The AI revolution is coming home in the form of open "Source" AI models. What began with hackers experimenting with open-source AI models is evolving into a more mature ecosystem of software and hardware solutions that make local AI deployment increasingly accessible. This growing interest led me to explore practical, cost-effective solutions for building a local AI workstation. It is still early days as most online resources focus on SaaS AI solutions. Following I will talk about NPUs as the tasks for AI are not graphics tasks but matrix multiplications which have been replaced with tensor cores (TPU) or neural processing units (NPU).

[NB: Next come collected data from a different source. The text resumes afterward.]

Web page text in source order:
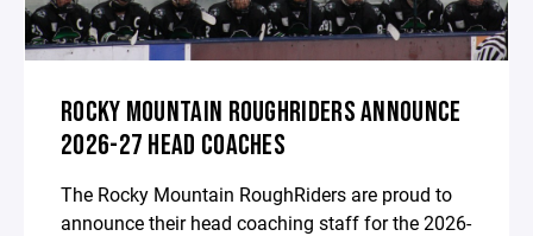
ROCKY MOUNTAIN ROUGHRIDERS ANNOUNCE
2026-27 HEAD COACHES
The Rocky Mountain RoughRiders are proud to
announce their head coaching staff for the 2026-
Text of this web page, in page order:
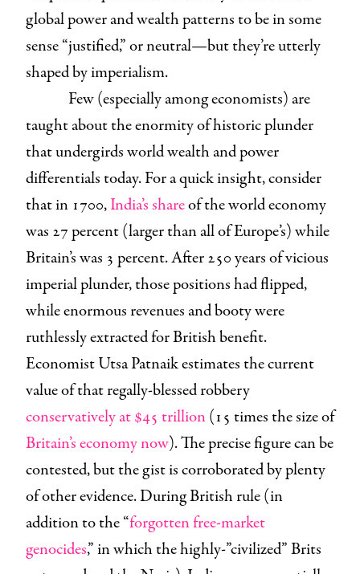
global power and wealth patterns to be in some
sense “justified,” or neutral—but they’re utterly
shaped by imperialism.
Few (especially among economists) are
taught about the enormity of historic plunder
that undergirds world wealth and power
differentials today. For a quick insight, consider
that in 1700,India’s shareof the world economy
was 27 percent (larger than all of Europe’s) while
Britain’s was 3 percent. After 250 years of vicious
imperial plunder, those positions had flipped,
while enormous revenues and booty were
ruthlessly extracted for British benefit.
Economist Utsa Patnaik estimates the current
value of that regally-blessed robbery
conservatively at $45 trillion(15 times the size of
Britain’s economy now). The precise figure can be
contested, but the gist is corroborated by plenty
of other evidence. During British rule (in
addition to the “forgotten free-market
genocides,” in which the highly-”civilized” Brits
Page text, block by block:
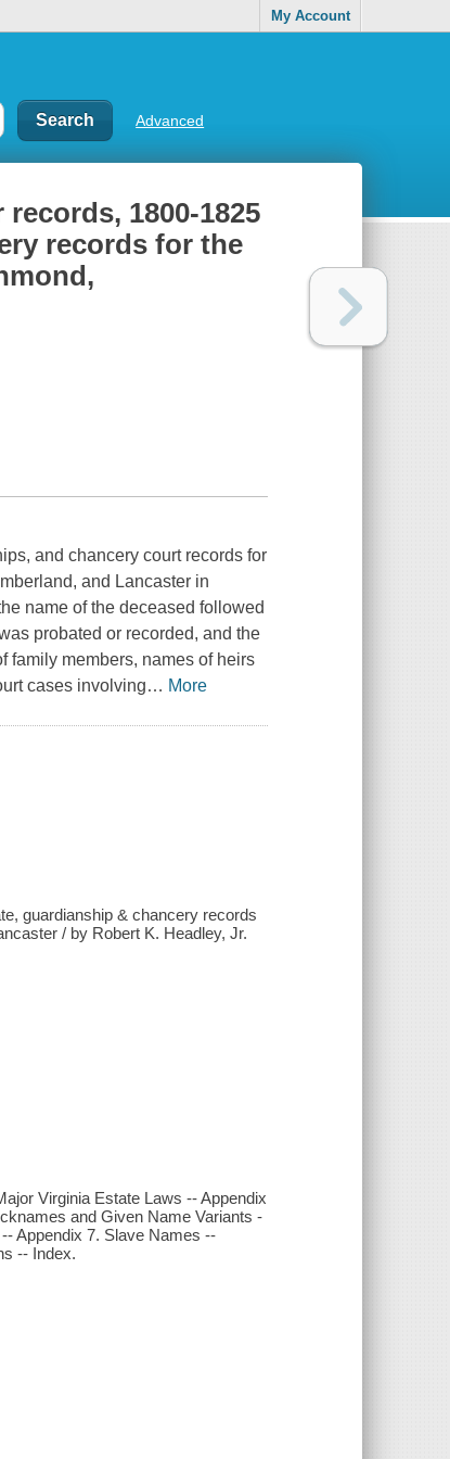
My Account
Advanced
1800-1825
records for the
and chancery court records for
and Lancaster in
name of the deceased followed
probated or recorded, and the
family members, names of heirs
cases involving… More
guardianship & chancery records
/ by Robert K. Headley, Jr.
Virginia Estate Laws -- Appendix
and Given Name Variants -
Appendix 7. Slave Names --
-- Index.
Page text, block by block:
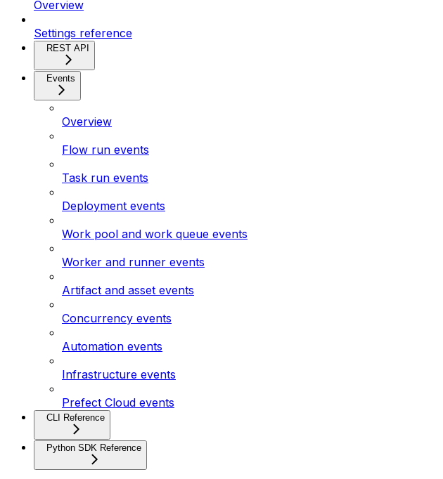
Overview
Settings reference
REST API
Events
Overview
Flow run events
Task run events
Deployment events
Work pool and work queue events
Worker and runner events
Artifact and asset events
Concurrency events
Automation events
Infrastructure events
Prefect Cloud events
CLI Reference
Python SDK Reference
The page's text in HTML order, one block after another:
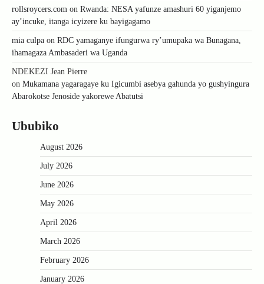
rollsroycers.com on Rwanda: NESA yafunze amashuri 60 yiganjemo
ay’incuke, itanga icyizere ku bayigagamo
mia culpa on RDC yamaganye ifungurwa ry’umupaka wa Bunagana,
ihamagaza Ambasaderi wa Uganda
NDEKEZI Jean Pierre
on Mukamana yagaragaye ku Igicumbi asebya gahunda yo gushyingura
Abarokotse Jenoside yakorewe Abatutsi
Ububiko
August 2026
July 2026
June 2026
May 2026
April 2026
March 2026
February 2026
January 2026
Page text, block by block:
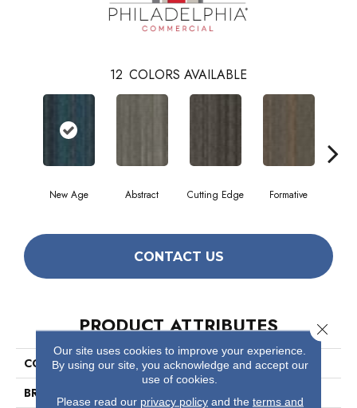
12 COLORS AVAILABLE
New Age Abstract Cutting Edge Formative
CONTACT US
PRODUCT ATTRIBUTES
COLLECTION
The Futurist Collection Stellar
BRAND
Our site uses cookies to improve your experience.
By using our site, you acknowledge and accept our
use of cookies.
Please read our privacy policyand the terms and
Close
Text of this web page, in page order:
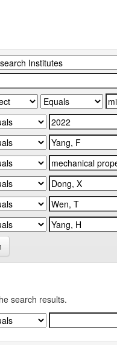
search results.

Apple Silicone has been my spot of interest for a while as it offers low power, cheap devices with a lot of unified memory (memory that can be used by CPU and NPU) not seen before with traditional NPUs. DeepSeeks model release has also questioned the narrative that you need cloud compute. Let's take a look at what we can get with some consumer budget. The entry point for capable consumer AI hardware still sits in the four-digit range – placing thes following solutions firmly in the mid-range category – the performance-to-price ratio continues to improve.

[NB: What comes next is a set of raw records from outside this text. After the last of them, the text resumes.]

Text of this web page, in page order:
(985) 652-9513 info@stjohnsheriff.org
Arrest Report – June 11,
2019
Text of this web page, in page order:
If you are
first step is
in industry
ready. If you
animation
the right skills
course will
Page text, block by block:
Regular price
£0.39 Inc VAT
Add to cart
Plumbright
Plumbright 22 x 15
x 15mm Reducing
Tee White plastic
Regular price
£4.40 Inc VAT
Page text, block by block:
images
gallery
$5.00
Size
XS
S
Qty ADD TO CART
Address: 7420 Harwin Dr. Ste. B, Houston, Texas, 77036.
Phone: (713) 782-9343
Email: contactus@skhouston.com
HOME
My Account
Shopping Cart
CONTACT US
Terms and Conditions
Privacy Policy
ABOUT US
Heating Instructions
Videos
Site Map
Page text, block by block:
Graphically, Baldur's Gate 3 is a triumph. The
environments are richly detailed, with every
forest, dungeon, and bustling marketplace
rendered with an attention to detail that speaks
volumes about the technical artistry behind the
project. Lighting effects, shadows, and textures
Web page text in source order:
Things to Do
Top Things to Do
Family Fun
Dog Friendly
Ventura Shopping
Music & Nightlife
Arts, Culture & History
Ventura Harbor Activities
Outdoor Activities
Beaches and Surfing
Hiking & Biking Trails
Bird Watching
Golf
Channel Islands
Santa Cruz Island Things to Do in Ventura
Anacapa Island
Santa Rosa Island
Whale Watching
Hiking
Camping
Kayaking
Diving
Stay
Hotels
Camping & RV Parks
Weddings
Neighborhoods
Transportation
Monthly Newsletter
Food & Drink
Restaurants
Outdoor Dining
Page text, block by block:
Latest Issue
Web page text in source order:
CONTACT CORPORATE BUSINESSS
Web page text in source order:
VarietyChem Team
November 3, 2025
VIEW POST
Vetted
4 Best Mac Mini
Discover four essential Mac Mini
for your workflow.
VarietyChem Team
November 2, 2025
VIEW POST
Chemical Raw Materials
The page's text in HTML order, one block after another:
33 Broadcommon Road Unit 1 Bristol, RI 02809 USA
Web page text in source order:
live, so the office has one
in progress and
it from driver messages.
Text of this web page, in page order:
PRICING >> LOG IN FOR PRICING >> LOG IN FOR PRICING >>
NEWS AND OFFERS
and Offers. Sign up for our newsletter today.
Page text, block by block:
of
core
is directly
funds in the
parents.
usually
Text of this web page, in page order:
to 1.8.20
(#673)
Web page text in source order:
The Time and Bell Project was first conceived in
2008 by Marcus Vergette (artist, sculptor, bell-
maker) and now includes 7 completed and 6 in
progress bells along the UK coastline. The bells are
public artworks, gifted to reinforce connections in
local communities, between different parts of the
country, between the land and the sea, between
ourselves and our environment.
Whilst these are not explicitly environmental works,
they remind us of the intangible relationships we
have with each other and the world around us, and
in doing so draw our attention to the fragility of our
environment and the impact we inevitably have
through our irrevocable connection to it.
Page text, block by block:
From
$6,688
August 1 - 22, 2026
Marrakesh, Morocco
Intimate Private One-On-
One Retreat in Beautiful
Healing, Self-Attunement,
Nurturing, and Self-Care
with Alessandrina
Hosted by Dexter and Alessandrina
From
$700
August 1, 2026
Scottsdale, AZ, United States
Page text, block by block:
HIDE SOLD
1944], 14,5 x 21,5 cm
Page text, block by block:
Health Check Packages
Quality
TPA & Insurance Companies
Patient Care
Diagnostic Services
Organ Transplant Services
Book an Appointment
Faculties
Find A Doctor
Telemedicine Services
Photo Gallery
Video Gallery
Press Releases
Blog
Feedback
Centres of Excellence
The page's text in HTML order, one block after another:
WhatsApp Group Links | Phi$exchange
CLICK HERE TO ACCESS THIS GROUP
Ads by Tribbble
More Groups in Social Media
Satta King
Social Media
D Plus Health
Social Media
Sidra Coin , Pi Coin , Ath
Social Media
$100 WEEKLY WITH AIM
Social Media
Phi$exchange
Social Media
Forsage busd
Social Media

NVIDIA's recent announcement of their DIGITS system has reignited my interest in comparing performance across platforms. However, making meaningful comparisons in the AI hardware space presents unique challenges. Traditional benchmarks like Passmark scores or gaming FPS prove inadequate for AI workloads, while manufacturers often withhold or selectively publish detailed performance metrics across different data types. Recent work showed that the data type FP8 or INT8 does not matter much, so this makes it easier to use raw TOPS or FLOPS interchangebly to compare expected performance. Fortunately, emerging benchmarking tools like Geekbench's AI test suite are beginning to fill the gap of comparable numbers, offering more relevant metrics for AI applications. The most meaningful comparison would be for token/s for a model that runs on all devices. A list for Macs can be found here. We will use TOPS (Trillion Operations Per Second) in this article as rough estimate. When talking about AI in 2025, however, mostly LLMs are meant. LLMs are mostly memory bound.

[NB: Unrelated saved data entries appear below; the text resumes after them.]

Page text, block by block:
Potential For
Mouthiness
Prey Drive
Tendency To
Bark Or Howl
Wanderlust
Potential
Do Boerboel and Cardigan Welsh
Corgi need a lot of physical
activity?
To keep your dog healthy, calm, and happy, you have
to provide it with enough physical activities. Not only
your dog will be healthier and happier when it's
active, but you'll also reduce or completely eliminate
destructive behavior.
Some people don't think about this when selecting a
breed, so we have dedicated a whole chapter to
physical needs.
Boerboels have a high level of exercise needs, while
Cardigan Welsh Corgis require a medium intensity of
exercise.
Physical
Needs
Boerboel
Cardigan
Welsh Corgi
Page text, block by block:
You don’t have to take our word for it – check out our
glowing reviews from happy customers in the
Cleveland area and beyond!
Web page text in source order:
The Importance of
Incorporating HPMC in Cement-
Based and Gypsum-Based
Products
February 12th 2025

Here is my selection of computers or NPUs that I consider relevant. When I talk about a NPU I mean a neural processing unit either as dedicated hardware or other hardware that can be used to accelerate neural networks. We also take a look at the best rated LLM we can run on each device. This is depending on the memory where bigger memory allows more model weights in higher precision. To run best in class SOTA like chatGPT 4o you need 671 B models, with 4bit quantization this needs around 336 GB NPU memory.

Mac Mini M4 Pro

Source

max specs: Apple M4 Pro Chip with 14‑core CPU, 20‑core GPU, 16‑core Neural Engine

  • Price for 1TB build: 2800 €, $ 2199
  • GPU (FP32): 8.1 T(FL)OPS
  • NPU (INT8): 38 TOPS
  • NPU Memory: 64 GB
  • best possible LLM model: 100B, quantized

My setup: Mac Mini M2

Not a good choice if you are looking to buy something but for completeness and myself I included it here. 8-core CPU, 10‑core GPU, 16-core Neural Engine

  • Current Price: 650€, $ 700
  • GPU (FP32): 3.41 T(FL)OPS
  • NPU: 15.8 TOPS (numbers found online, chip config not specified)
  • NPU memory: 16 GB
  • best possible LLM model: Llama 3B 8bit quant.

Mac Studio

The upgrade from M2 to M3 is here: Expensive and speed is slower than the M4 Pro but it allows big models with the high unified memory and reasonable memory bandwidth.

M3 Ultra: 32-core CPU, 80-core GPU, 32-core Neural Engine

  • Price: 11.874 € or $9,499
  • NPU (INT8): >31.6 TOPS (found online for previous M2)
  • based on benchmarks provided here and the apple list above I would estimate the M3 to be at 54 TOPS maximum.
  • NPU Memory (unified memory): 512 GB, 819,2 GB/s memory bandwith
  • best LLM model: 671 B (deepseek, quantized)

Comparing this with with the geekbench scores this seems to be about accurate.

When I derive it myself using a clock speed of 1Ghz I get 256 TOPS (OPS = (ops per cycle) × (cores) × (frequency) / (10^12) = 8 × 32 × 1,000,000,000 / 10^12 = 256 TOPS) so either the NPU clock speed is differing from online sources or my calculation has a mistake. To make it more compliacted you would get different numbers whether calculations are done on the CPU or GPU.

Custom Nvidia RTX PC

  • Price: This card is rather cheap and offers a good performance/price deal for some ML training and gaming.

I own a build with a RTX 3060. I bought it used for 240€ on eBay in 2023. The market price rose since then and new it goes for 500€. In addition you need the rest of the PC so for a whole build you will also end up in the four digit range.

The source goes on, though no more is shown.